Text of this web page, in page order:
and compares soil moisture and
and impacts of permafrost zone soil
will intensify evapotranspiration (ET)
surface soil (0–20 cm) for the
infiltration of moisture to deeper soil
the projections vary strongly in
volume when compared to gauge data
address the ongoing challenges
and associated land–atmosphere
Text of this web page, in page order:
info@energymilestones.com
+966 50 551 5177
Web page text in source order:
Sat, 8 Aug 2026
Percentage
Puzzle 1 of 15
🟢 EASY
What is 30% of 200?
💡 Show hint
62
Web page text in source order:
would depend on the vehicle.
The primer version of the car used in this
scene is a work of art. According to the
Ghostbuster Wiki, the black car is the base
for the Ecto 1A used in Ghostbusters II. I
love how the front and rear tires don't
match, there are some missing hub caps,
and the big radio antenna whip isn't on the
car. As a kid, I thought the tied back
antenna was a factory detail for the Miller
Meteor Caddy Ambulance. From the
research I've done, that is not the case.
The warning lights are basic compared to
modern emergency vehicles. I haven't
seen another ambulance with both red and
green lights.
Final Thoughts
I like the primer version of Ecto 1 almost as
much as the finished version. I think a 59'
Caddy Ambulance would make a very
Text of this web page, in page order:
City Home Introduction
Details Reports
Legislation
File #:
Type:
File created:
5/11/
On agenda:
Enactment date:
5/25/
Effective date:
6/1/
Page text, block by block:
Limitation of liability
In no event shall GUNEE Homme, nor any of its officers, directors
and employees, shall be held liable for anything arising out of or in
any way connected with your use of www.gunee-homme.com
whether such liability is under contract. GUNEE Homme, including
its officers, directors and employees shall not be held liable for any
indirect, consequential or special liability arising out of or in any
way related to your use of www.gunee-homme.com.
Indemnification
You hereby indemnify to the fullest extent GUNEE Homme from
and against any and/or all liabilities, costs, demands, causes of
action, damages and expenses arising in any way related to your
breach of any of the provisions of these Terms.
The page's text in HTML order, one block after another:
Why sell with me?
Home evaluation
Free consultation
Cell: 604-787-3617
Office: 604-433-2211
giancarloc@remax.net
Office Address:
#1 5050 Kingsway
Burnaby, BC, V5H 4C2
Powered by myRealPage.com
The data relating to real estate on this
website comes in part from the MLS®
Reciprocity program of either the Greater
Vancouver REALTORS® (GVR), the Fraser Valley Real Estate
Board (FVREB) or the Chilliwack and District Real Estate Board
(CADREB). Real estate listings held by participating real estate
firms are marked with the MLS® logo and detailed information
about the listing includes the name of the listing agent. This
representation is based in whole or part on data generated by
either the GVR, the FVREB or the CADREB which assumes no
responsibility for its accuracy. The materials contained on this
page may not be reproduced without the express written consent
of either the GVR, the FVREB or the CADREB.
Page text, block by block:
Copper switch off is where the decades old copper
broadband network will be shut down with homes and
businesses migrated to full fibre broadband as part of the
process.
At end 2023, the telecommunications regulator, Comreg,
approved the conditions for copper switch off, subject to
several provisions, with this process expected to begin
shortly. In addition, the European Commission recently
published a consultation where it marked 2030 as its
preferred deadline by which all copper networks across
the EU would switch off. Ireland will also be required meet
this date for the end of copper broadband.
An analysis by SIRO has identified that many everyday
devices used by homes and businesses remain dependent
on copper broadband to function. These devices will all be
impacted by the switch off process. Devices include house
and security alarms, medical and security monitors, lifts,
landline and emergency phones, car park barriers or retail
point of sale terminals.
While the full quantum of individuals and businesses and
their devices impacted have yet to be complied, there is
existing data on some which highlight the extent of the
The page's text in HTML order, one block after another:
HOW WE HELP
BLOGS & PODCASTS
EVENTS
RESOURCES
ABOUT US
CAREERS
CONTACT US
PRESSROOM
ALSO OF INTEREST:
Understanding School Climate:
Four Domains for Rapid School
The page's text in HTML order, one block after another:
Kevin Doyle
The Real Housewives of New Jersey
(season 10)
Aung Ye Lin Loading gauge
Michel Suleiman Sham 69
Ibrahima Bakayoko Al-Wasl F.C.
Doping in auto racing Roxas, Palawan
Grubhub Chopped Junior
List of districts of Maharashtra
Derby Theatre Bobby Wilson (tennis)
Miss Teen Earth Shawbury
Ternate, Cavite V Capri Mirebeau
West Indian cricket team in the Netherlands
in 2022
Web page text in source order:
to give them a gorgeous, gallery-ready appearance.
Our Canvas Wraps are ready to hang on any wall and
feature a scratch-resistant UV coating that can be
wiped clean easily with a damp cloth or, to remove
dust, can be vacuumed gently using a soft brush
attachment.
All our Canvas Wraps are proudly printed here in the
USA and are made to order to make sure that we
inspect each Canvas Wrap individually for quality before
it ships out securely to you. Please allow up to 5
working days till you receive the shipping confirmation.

• Work to be completed:
The lines to copy are those above that contain "data".

• Output of the exercise:
volume when compared to gauge data
The data relating to real estate on this
representation is based in whole or part on data generated by
existing data on some which highlight the extent of the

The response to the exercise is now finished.